My favorite use is for iteration.
Say you have a counter you are incrementing and want to then grab from a known list a corresponding items, but you only have n items to choose from and you want to repeat a cycle.
var indexFromB = (counter-1)%n+1;
Results (counter=indexFromB) given n=3:
`1=1`
`2=2`
`3=3`
`4=1`
`5=2`
`6=3`
...
Best use of modulus operator I have seen so for is to check if the Array we have is a rotated version of original array.
A = [1,2,3,4,5,6]
B = [5,6,1,2,3,4]
Now how to check if B is rotated version of A ?
Step 1: If A's length is not same as B's length then for sure its not a rotated version.
Step 2: Check the index of first element of A in B. Here first element of A is 1. And its index in B is 2(assuming your programming language has zero based index).
lets store that index in variable "Key"
Step 3: Now how to check that if B is rotated version of A how ??
This is where modulus function rocks :
for (int i = 0; i< A.length; i++)
{
// here modulus function would check the proper order.

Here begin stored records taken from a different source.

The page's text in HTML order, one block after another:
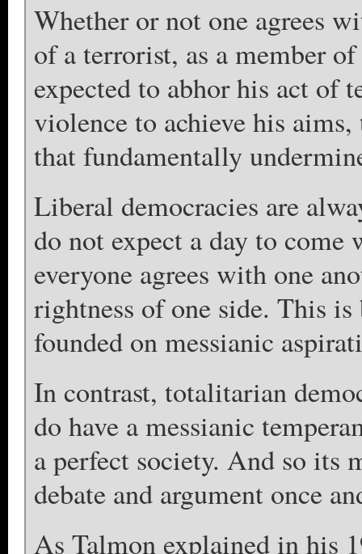
Whether or not one agrees
of a terrorist, as a member
expected to abhor his act of
violence to achieve his
that fundamentally
Liberal democracies are
do not expect a day to come
everyone agrees with one
rightness of one side. This
founded on messianic
In contrast, totalitarian
do have a messianic
a perfect society. And so its
debate and argument once
As Talmon explained in his
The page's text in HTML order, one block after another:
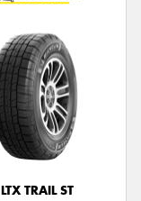
LTX TRAIL ST
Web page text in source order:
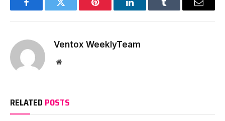
FacebookTwitter Pinterest LinkedInTumblr Email
Ventox WeeklyTeam
Website
RELATED POSTS
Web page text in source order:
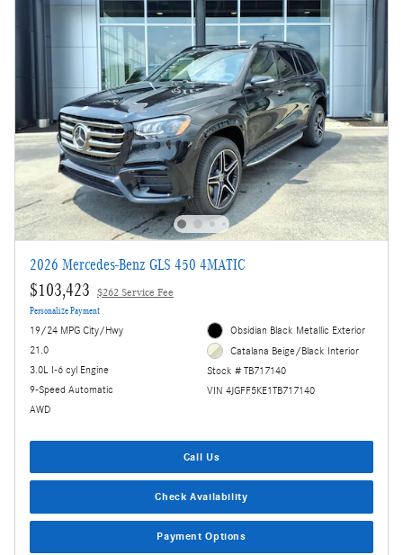
2026 Mercedes-Benz GLS 450 4MATIC
$103,423 $262 Service Fee
Personalize Payment
19/24 MPG City/Hwy
21.0
3.0L I-6 cyl Engine
9-Speed Automatic
AWD
Obsidian Black Metallic Exterior
Catalana Beige/Black Interior
Stock # TB717140
VIN 4JGFF5KE1TB717140
Call Us
Check Availability
Payment Options
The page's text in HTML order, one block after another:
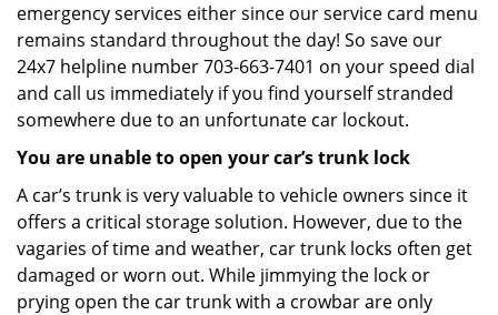
emergency services either since our service card menu
remains standard throughout the day! So save our
24x7 helpline number 703-663-7401 on your speed dial
and call us immediately if you find yourself stranded
somewhere due to an unfortunate car lockout.
You are unable to open your car’s trunk lock
A car’s trunk is very valuable to vehicle owners since it
offers a critical storage solution. However, due to the
vagaries of time and weather, car trunk locks often get
damaged or worn out. While jimmying the lock or
prying open the car trunk with a crowbar are only
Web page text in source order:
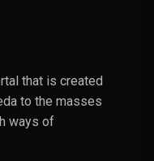
that is created
to the masses
ways of
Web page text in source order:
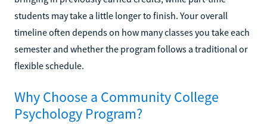
students may take a little longer to finish. Your overall
timeline often depends on how many classes you take each
semester and whether the program follows a traditional or
flexible schedule.
Why Choose a Community College
Psychology Program?
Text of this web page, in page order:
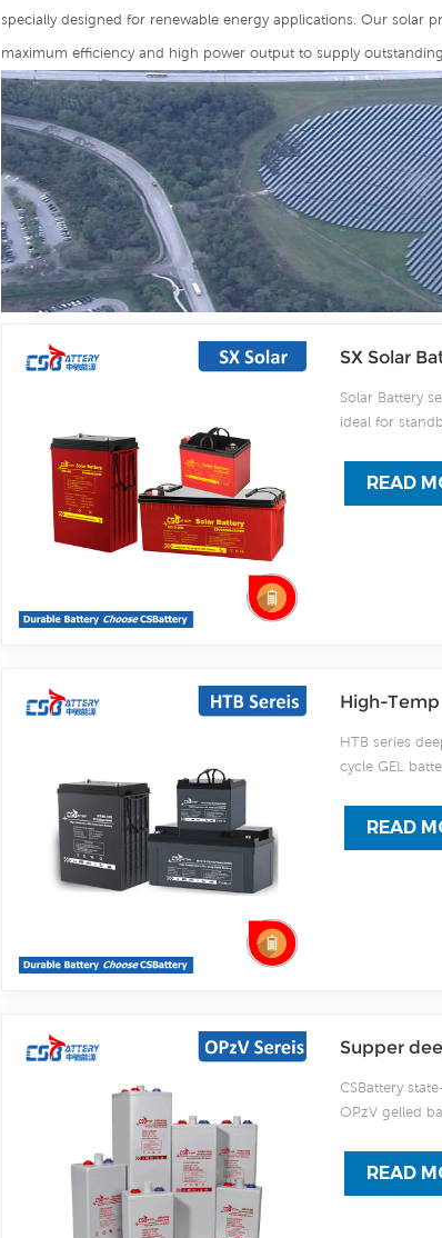
specially designed for renewable energy applications. Our solar
maximum efficiency and high power output to supply
SX Solar
Solar Battery
ideal for
DOD. Design
READ
High-Temp
HTB series
cycle GEL
READ
Supper
CSBattery
OPzV gelled
READ
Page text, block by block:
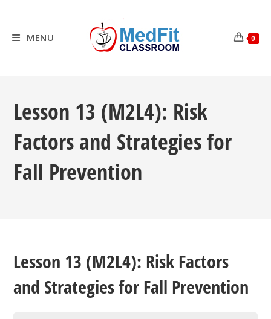
contentMENU 0
Lesson 13 (M2L4): Risk
Factors and Strategies for
Fall Prevention
Lesson 13 (M2L4): Risk Factors
and Strategies for Fall Prevention
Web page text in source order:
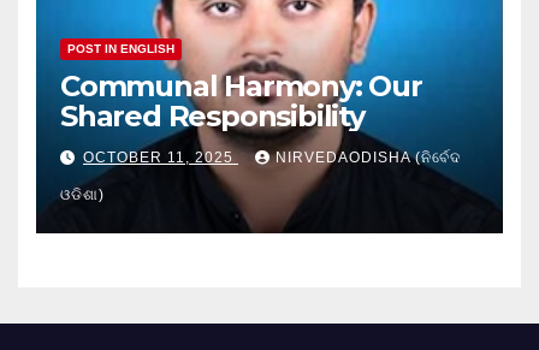
POST IN ENGLISH
Communal Harmony: Our
Shared Responsibility
OCTOBER 11, 2025 NIRVEDAODISHA (ନିର୍ବେଦ
ଓଡିଶା)
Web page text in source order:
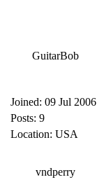
GuitarBob
Joined: 09 Jul 2006
Posts: 9
Location: USA
vndperry
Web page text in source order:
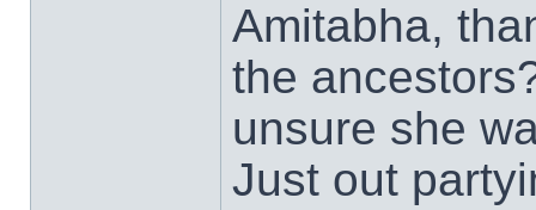
Amitabha,
the
unsure she
Just out
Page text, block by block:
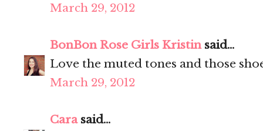
March 29, 2012
BonBon Rose Girls Kristinsaid...
Love the muted tones and those
March 29, 2012
Carasaid...
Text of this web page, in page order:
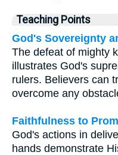
Teaching Points
God's Sovereignty
The defeat of mighty
illustrates God's
rulers. Believers can
overcome any
Faithfulness to
God's actions in
hands demonstrate
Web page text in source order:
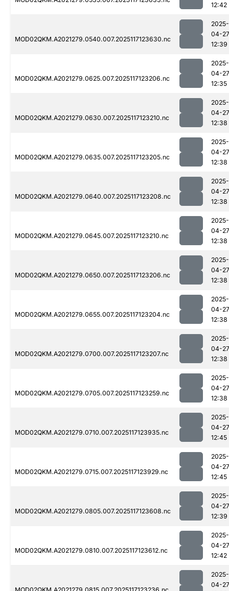
12:42
MOD02QKM.A2021279.0540.007.2025117123630.nc
2025-
04-27
12:39
MOD02QKM.A2021279.0625.007.2025117123206.nc
2025-
04-27
12:35
MOD02QKM.A2021279.0630.007.2025117123210.nc
2025-
04-27
12:38
MOD02QKM.A2021279.0635.007.2025117123205.nc
2025-
04-27
12:38
MOD02QKM.A2021279.0640.007.2025117123208.nc
2025-
04-27
12:38
MOD02QKM.A2021279.0645.007.2025117123210.nc
2025-
04-27
12:38
MOD02QKM.A2021279.0650.007.2025117123206.nc
2025-
04-27
12:38
MOD02QKM.A2021279.0655.007.2025117123204.nc
2025-
04-27
12:38
MOD02QKM.A2021279.0700.007.2025117123207.nc
2025-
04-27
12:38
MOD02QKM.A2021279.0705.007.2025117123259.nc
2025-
04-27
12:38
MOD02QKM.A2021279.0710.007.2025117123935.nc
2025-
04-27
12:45
MOD02QKM.A2021279.0715.007.2025117123929.nc
2025-
04-27
12:45
MOD02QKM.A2021279.0805.007.2025117123608.nc
2025-
04-27
12:39
MOD02QKM.A2021279.0810.007.2025117123612.nc
2025-
04-27
12:42
2025-
04-27
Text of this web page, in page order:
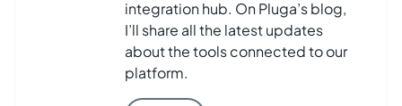
integration hub. On Pluga’s blog,
I’ll share all the latest updates
about the tools connected to our
platform.
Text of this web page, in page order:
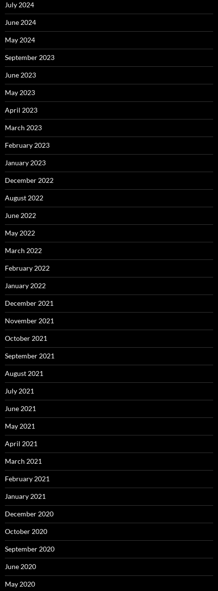
July 2024
June 2024
May 2024
September 2023
June 2023
May 2023
April 2023
March 2023
February 2023
January 2023
December 2022
August 2022
June 2022
May 2022
March 2022
February 2022
January 2022
December 2021
November 2021
October 2021
September 2021
August 2021
July 2021
June 2021
May 2021
April 2021
March 2021
February 2021
January 2021
December 2020
October 2020
September 2020
June 2020
May 2020
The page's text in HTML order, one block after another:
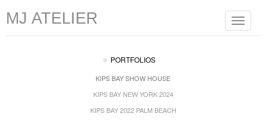
Toggle
MJ ATELIER
PORTFOLIOS
KIPS BAY SHOW HOUSE
KIPS BAY NEW YORK 2024
KIPS BAY 2022 PALM BEACH
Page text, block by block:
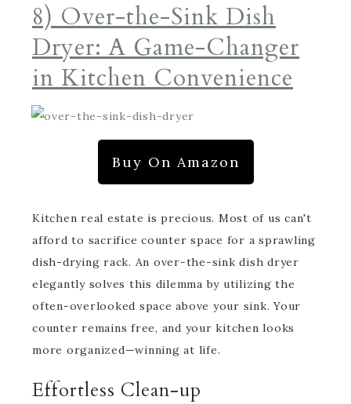
8) Over-the-Sink Dish
Dryer: A Game-Changer
in Kitchen Convenience
Buy On Amazon
Kitchen real estate is precious. Most of us can't
afford to sacrifice counter space for a sprawling
dish-drying rack. An over-the-sink dish dryer
elegantly solves this dilemma by utilizing the
often-overlooked space above your sink. Your
counter remains free, and your kitchen looks
more organized—winning at life.
Effortless Clean-up
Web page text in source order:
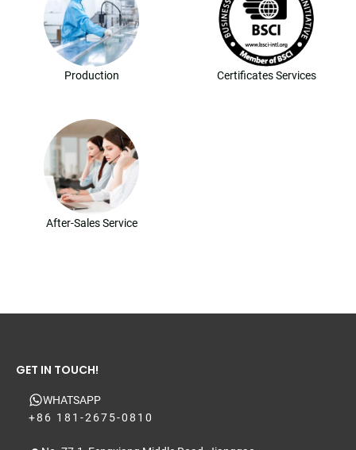
Production Certificates Services
After-Sales Service
GET IN TOUCH!
WHATSAPP
+86 181-2675-0810
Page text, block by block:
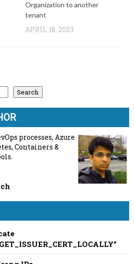
Organization to another
tenant
APRIL 18, 2023
Search
processes, Azure
Containers &
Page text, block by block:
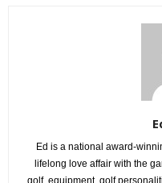
Ed is a national award-
lifelong love affair with the
golf, equipment, golf
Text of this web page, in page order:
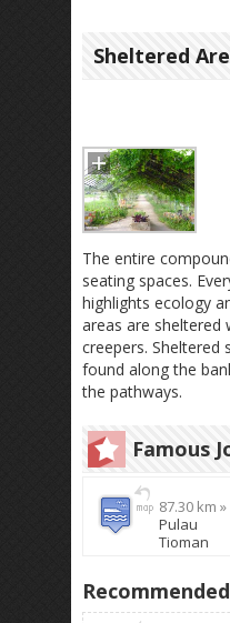
Sheltered
The entire
seating spaces.
highlights ecology
areas are sheltered
creepers. Sheltered
found along the
the pathways.
Famous
87.30 km »
Pulau
Tioman
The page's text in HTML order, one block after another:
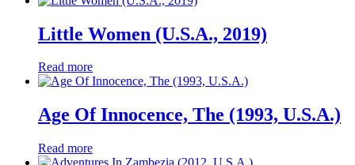
Little Women (U.S.A., 2019)
Read more
Age Of Innocence, The (1993, U.S.A.)
Read more
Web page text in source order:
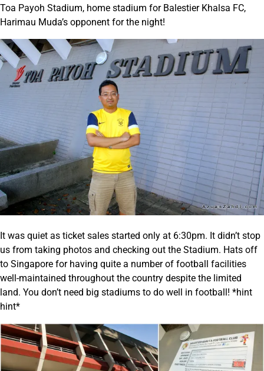
Toa Payoh Stadium, home stadium for Balestier Khalsa FC,
Harimau Muda’s opponent for the night!
It was quiet as ticket sales started only at 6:30pm. It didn’t stop
us from taking photos and checking out the Stadium. Hats off
to Singapore for having quite a number of football facilities
well-maintained throughout the country despite the limited
land. You don’t need big stadiums to do well in football! *hint
hint*
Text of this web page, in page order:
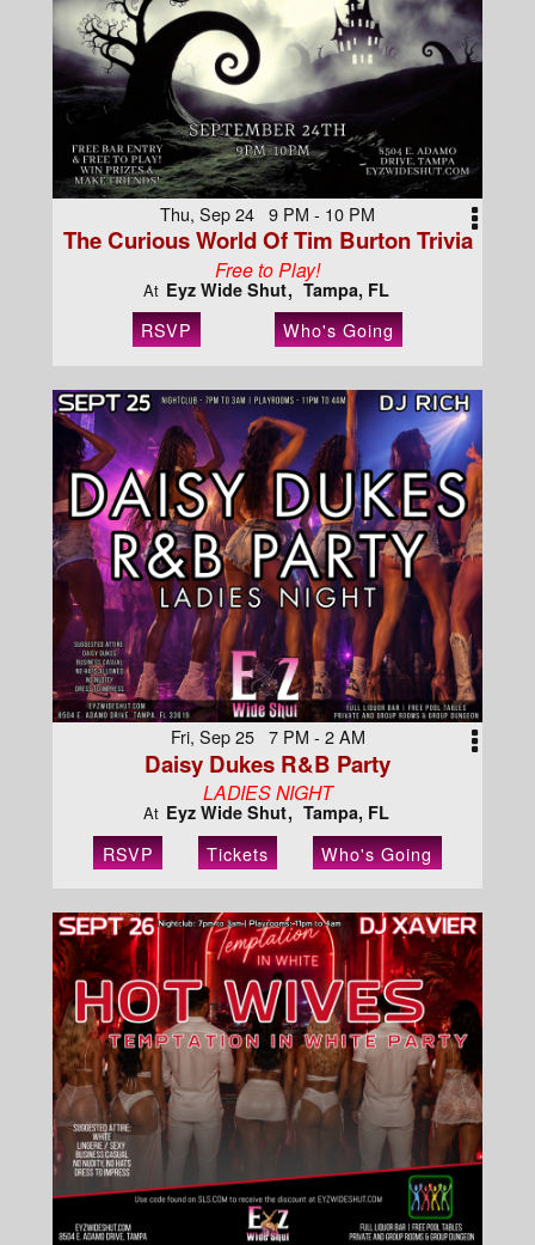
Thu, Sep 24 9 PM - 10 PM
The Curious World Of Tim Burton Trivia
Free to Play!
At Eyz Wide Shut Tampa, FL
RSVP Who's Going
Fri, Sep 25 7 PM - 2 AM
Daisy Dukes R&B Party
LADIES NIGHT
At Eyz Wide Shut Tampa, FL
RSVP Tickets Who's Going
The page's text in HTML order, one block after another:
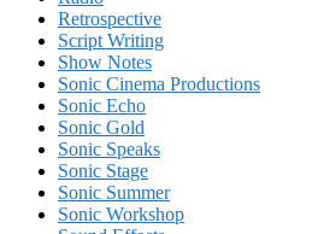
Retrospective
Script Writing
Show Notes
Sonic Cinema Productions
Sonic Echo
Sonic Gold
Sonic Speaks
Sonic Stage
Sonic Summer
Sonic Workshop
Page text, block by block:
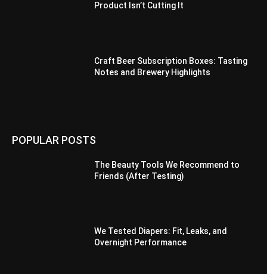
Product Isn’t Cutting It
Craft Beer Subscription Boxes: Tasting
Notes and Brewery Highlights
POPULAR POSTS
The Beauty Tools We Recommend to
Friends (After Testing)
We Tested Diapers: Fit, Leaks, and
Overnight Performance
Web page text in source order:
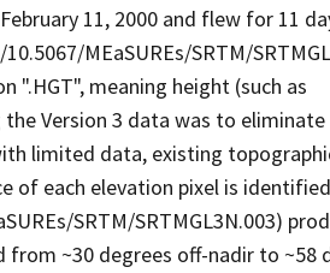
11, 2000 and flew for 11
MEaSUREs/SRTM/
meaning height (such as
the Version 3 data was to
limited data, existing
of each elevation pixel is
SRTM/SRTMGL3N.003)
from ~30 degrees off-nadir to ~58
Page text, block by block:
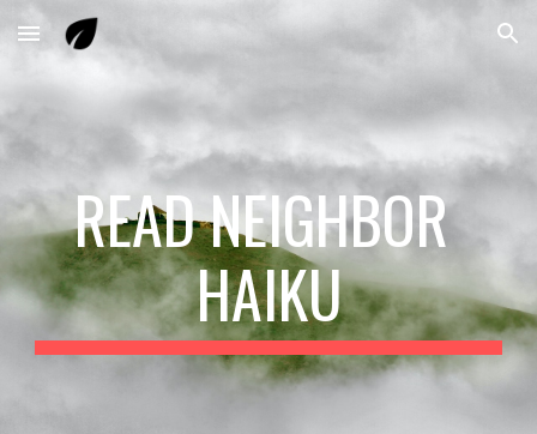
Skip to main content Skip to navigation
READ NEIGHBOR
HAIKU
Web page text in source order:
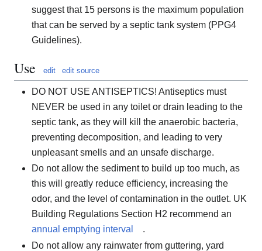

Key here is 2 which we recieved from Step 2
int j = [Key+i]%A.length;
if (A[i] != B[j])
{
return false;
}
}
return true;
It's an easy way to tell if a number is even or odd. Just do # mod 2, if it is 0 it is even, 1 it is odd.
Often, in a loop, you want to do something every k'th iteration, where k is 0 < k < n, assuming 0 is the start index and n is the length of the loop.
So, you'd do something like:
int k = 5;
int n = 50;
for(int i = 0;i < n;++i)
{
if(i % k == 0) // true at 0, 5, 10, 15..
{
// do something
}
}
Or, you want to keep something whitin a certain bound. Remember, when you take an arbitrary number mod something, it must produce a value between 0 and that number - 1.